Stars:
Sacha Baron Cohen,
Pamela Anderson,
Ken Davitian
Director:
Larry Charles
Summary: Kazakhstani TV host Borat travels to America alongside his producer Azamat. After a hotel room viewing of BAYWATCH, Borat decides he must travel to California to woo Pamela Anderson, so he and the long-suffering Azamat take a cross-country road trip in an ice cream van, encountering some funny, disturbing, and deeply strange individuals along the way.

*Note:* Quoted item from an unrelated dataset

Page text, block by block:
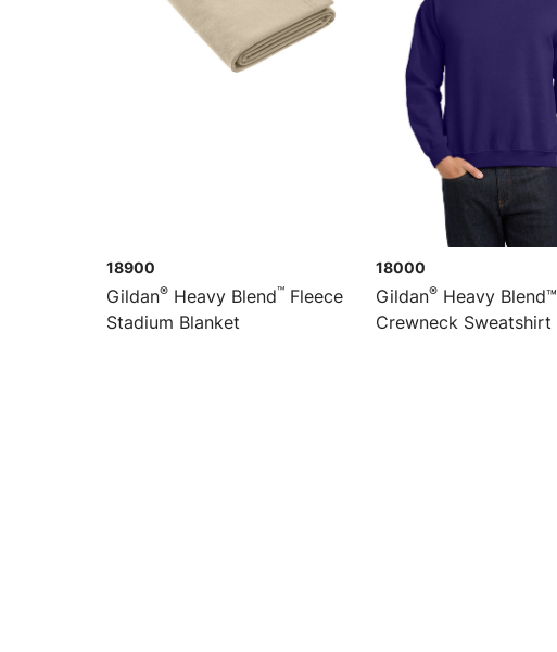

Sacha Baron Cohen brings his Borat character to the big screen with this feature length adaptation of his American exploits. Fans of DA ALI G SHOW will already be familiar with the devilishly simple Borat formula, in which the heavily moustachioed TV host from Kazakhstan dupes a number of unwitting citizens into revealing their deepest prejudices, and this movie takes that premise, stirs in a little narrative structure, and serves a side-splitting mirth-fest. The action begins with Borat travelling to America alongside his producer Azamat Bagatov (Ken Davitian). After a hotel room viewing of BAYWATCH, Borat decides he must travel to California to woo Pamela Anderson, so he and the long-suffering Azamat take a cross-country road trip in an ice cream van, encountering some funny, disturbing, and deeply strange individuals along the way. SEINFELD producer Larry Charles lends his directing talents to BORAT, and he gets the balance between the loosely threaded plot and Borat’s encounters with real Americans exactly right. At times the movie threatens to topple over into glorious anarchy, with each situation escalating to ridiculously funny extremes, but Charles knows exactly when to put the brakes on and progress to Borat’s next encounter--although the police are called at the tail-end of one memorable sequence. Keen-eyed viewers will notice some repetition from the TV show, with Borat once again going to a rodeo and again taking etiquette lessons, but it’s almost as if Cohen treats each of these set-pieces as a comedic ‘bit’ he is working on, gradually adding further delirium every time he goes back for another shot. Sometimes it’s difficult to tell who, if any, of BORAT’s participants are actors, but it matters little when the material is this gut-wrenchingly funny, and it’s testament to Cohen’s talents that he’s managed to take a marginal supporting character from his TV show and turned him into a genuine cultural phenomenon.